No, the first card is always an Ace, which reduces it from 100,000 to 10,000. And then, you can eliminate whenever the 2nd card is a 7-T, which reduces it to 6,000. Then, also eliminate whenever the last card is a Ten or A-4, which reduces it to 3,000. Then, also eliminate these combinations:
- whenever the 2nd and 3rd card add to 7,8,9 or 10.
- whenever the 2nd and 3rd cards add up to 15 or more
5 Cards Blackjack
- whenever the 2nd, 3rd and 4th cards add to 7,8,9 or 10.5 Card Blackjack Charlie
- whenever the 2nd, 3rd and 4th cards add up to 16 or more.In reality, the number of permutations to write out is reasonable.

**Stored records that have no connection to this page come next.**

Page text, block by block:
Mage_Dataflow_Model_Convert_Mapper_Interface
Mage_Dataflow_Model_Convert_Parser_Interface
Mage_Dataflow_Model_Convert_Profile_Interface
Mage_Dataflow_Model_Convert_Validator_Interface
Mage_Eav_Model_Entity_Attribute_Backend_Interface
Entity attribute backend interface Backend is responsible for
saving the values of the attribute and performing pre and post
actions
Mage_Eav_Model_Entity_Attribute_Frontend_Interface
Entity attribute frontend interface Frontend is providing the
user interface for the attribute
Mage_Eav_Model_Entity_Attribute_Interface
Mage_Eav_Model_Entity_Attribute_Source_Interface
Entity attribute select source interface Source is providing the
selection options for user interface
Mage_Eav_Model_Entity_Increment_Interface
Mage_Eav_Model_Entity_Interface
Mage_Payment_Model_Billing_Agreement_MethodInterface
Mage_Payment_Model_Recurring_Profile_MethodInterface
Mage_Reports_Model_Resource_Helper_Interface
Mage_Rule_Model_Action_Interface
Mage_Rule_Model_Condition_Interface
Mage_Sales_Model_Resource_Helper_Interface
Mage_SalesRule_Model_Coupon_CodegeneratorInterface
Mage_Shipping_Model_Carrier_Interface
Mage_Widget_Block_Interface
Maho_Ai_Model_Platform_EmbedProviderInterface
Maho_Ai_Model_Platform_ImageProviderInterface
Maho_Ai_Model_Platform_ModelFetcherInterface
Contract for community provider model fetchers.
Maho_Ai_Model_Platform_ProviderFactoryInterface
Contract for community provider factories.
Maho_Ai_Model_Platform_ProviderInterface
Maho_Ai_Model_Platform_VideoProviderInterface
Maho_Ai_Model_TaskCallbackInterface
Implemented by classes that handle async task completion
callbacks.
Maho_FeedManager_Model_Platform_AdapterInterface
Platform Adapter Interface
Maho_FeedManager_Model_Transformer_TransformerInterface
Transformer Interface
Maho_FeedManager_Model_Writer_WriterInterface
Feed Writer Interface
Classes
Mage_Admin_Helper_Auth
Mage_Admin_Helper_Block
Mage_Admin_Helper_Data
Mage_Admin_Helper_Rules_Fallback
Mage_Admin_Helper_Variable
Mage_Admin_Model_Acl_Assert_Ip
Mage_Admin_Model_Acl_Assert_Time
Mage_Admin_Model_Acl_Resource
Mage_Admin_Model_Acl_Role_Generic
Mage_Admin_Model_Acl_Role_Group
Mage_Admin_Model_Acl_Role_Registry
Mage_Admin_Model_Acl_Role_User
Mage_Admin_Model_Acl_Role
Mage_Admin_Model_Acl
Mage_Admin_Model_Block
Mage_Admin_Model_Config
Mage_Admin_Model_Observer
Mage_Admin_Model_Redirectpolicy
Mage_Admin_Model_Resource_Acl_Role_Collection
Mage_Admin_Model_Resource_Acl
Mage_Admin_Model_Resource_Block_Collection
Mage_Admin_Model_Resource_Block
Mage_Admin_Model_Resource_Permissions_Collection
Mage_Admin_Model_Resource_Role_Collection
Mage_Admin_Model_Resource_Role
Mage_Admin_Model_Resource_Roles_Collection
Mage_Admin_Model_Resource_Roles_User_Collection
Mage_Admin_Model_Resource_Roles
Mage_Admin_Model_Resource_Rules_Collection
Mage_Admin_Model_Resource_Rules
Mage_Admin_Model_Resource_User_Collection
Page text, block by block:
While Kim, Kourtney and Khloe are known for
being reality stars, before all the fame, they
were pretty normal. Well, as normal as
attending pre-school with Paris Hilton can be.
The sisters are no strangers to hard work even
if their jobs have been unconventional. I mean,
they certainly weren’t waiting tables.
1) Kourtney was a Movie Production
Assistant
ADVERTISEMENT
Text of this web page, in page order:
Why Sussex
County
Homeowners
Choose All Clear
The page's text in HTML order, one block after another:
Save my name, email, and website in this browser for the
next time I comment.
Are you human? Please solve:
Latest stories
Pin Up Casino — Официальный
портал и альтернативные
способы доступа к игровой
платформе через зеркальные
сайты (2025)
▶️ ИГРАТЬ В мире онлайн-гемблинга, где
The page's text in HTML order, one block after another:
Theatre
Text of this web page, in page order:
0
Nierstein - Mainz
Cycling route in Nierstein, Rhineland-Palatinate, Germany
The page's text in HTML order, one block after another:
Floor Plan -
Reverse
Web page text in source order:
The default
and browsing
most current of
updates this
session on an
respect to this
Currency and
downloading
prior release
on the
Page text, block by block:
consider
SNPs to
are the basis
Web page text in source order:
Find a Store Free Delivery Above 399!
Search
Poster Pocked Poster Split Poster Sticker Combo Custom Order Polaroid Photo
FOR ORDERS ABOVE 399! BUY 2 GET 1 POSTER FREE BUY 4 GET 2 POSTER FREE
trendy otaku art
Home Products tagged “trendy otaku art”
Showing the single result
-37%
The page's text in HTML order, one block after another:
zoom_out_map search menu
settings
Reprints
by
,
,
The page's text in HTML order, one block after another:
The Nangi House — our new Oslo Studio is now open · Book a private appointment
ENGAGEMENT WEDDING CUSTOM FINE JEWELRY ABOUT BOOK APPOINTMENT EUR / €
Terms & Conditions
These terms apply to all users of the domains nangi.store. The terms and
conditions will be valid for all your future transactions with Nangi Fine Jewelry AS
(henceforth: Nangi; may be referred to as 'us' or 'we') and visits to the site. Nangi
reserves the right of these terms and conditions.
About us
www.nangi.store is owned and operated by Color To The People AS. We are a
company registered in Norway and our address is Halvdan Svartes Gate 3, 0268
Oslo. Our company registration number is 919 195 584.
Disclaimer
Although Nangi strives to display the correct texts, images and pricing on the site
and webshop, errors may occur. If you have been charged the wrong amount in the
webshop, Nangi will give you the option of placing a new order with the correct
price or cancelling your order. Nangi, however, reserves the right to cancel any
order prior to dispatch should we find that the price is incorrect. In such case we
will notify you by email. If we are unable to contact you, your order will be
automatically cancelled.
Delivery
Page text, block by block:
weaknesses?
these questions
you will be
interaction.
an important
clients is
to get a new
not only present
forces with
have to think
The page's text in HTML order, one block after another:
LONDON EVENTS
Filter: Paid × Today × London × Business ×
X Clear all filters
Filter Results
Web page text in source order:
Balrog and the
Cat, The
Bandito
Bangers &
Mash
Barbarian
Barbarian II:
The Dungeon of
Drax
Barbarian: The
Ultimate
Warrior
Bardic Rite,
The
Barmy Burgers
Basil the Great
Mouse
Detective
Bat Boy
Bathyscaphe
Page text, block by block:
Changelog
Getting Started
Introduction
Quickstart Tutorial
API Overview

So many better men, a few of them friends, are dead. And a thousand thousand slimy things live on, and so do I.
gordonm888
I have figured out a straightforward way to list all the permutations for dealer making a 5-card 21 starting with an ace and to calculate the probability - assuming an infinite deck approximation. By defining some new terminology (or at least it was new to me) I needed only 41 groups of permutations; i.e. my list need only 40 equations in it for the probability.Assuming, the H17 rule and infinite decks, I got that the probability of dealer starting with an Ace and making a 5 card 21 to be 183/13^4 = 0.006407.
If you assume the S17 rule, I calculate the probability for a 5 card 21 to be 138/13^4 =0.004832
Edit: corrected numbers (whoops!)
So many better men, a few of them friends, are dead. And a thousand thousand slimy things live on, and so do I.
Jufo81
Any chance you care to show the details of your work?